Je voudrais ne rien dire sur Le Crime du XXIe siècle. La pièce est écrite. Elle peut parler pour elle-même. Mais je vais essayer de dire quelque chose. A la fin de ce siècle, le monde sera-t-il tel qu’il est montré dans la pièce ? Comment cela pourrait-il arriver ? Non par une soudaine catastrophe mais lentement, centimètre par centimètre. La pièce est une parabole sur la vivacité et la lenteur.
Le monde de C21 est impensable. Mais l’histoire montre que l’impensable arrive toujours - qu’il devient inévitable. Mais ce qui est impensable n’est pas inimaginable. Une des fonctions de l’imagination est d’imaginer l’impensable.
Il y a deux éléments dans C21. Le premier élément est le monde réel créé par l’économie, la technologie et l’administration. Elles ont transformé le monde en friche stérile et la société en désert. Tandis que la société s’effondre, l’administration la réorganise pour la contrôler plus facilement. Elle met tout le monde dans des prisons et des ghettos. L’administration et les soldats sont partout, ils défilent dans le ciel mais ne sont jamais vus. Tout cela a lieu dans le futur. L’autre élément de la pièce a lieu dans le présent parce qu’il est déjà dans nos imaginations. Dans la friche stérile, quatre personnes jouent leur drame personnel en termes universels. Cela est dans notre présent parce que, quand nous avons une appréhension ou une peur du futur, le futur lui-même devient un poids réel, objectif, qui pèse sur notre présent. Nous plions sous le poids d’un fardeau que nous ne portons pas encore. Nous plions sous la terreur que nous en avons. Nous plions et nous nous brisons pour nous trouver nous-mêmes. C’est le drame caché qui a lieu aujourd’hui dans notre imagination - déjà ses symptômes apparaissent dans notre vie quotidienne et sociale. Le théâtre trouve les images qui révèlent ce drame caché pour que sa réalité ne nous conduise pas à l’extinction.

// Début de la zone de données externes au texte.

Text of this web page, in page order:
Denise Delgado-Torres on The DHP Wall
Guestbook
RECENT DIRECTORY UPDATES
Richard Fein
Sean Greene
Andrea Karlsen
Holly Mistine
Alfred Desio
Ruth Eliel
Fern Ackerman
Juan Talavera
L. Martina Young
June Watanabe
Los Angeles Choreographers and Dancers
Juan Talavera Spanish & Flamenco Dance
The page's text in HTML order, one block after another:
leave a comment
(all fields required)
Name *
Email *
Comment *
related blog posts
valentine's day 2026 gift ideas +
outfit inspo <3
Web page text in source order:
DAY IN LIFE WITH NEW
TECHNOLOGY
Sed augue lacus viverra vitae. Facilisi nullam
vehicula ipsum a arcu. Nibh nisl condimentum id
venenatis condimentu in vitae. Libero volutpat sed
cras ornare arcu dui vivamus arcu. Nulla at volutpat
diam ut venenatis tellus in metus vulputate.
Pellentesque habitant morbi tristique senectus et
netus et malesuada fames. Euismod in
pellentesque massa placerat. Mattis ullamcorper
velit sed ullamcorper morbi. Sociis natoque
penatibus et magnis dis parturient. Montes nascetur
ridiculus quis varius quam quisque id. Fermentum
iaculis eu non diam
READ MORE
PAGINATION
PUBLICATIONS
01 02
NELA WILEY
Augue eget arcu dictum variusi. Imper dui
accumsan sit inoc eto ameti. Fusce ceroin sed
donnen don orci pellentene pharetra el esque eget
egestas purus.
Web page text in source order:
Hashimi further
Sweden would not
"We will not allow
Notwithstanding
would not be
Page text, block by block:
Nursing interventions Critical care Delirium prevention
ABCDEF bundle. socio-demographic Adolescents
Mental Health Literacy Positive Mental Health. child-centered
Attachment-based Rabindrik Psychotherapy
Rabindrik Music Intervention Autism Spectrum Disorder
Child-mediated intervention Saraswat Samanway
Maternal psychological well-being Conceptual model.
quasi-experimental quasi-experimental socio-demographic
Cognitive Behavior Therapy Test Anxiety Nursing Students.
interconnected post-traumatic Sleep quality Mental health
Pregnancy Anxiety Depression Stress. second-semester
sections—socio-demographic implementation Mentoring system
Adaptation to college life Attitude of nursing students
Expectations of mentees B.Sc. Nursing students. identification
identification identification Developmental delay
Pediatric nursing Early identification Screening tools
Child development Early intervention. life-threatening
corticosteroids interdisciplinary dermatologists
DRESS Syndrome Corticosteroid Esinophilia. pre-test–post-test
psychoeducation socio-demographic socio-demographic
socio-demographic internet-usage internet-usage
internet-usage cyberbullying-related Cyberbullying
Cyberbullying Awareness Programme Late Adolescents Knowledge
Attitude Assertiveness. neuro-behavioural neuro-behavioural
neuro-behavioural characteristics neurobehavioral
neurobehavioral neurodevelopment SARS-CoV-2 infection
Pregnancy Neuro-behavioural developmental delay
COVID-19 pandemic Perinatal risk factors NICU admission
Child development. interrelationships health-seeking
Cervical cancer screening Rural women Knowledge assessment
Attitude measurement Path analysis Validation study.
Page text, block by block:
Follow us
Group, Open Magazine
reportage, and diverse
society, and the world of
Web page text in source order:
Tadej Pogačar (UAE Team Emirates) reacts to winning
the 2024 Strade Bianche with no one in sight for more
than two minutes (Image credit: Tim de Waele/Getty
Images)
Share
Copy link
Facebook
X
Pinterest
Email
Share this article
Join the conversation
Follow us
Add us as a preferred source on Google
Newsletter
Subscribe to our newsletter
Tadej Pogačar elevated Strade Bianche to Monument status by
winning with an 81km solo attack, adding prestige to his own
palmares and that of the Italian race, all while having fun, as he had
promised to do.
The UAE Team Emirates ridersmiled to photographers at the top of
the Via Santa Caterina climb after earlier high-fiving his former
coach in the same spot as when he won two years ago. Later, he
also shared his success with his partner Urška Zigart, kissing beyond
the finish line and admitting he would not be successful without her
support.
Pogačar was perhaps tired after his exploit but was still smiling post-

Une saga nordique décrit la durée d’une vie humaine comme le passage vif d’une hirondelle qui entre dans le grand hall par une fenêtre et ressort par la fenêtre de l’autre côté. Imaginez que les êtres humains se soient détruits et, qu’un jour, une hirondelle trouve un bout de chiffon autrefois tissé par des mains humaines, qu’elle s’envole en le tenant dans son bec pour qu’il serve à la construction de son nid - et que devant cela toute la création frémisse. Les poètes ne peuvent pas raconter cette histoire. Le vestige de chiffon est devenu possible et nous avons déjà fait frémir la création avec nos bombes. Nous devrions avoir peur du futur - nous y sommes déjà allés.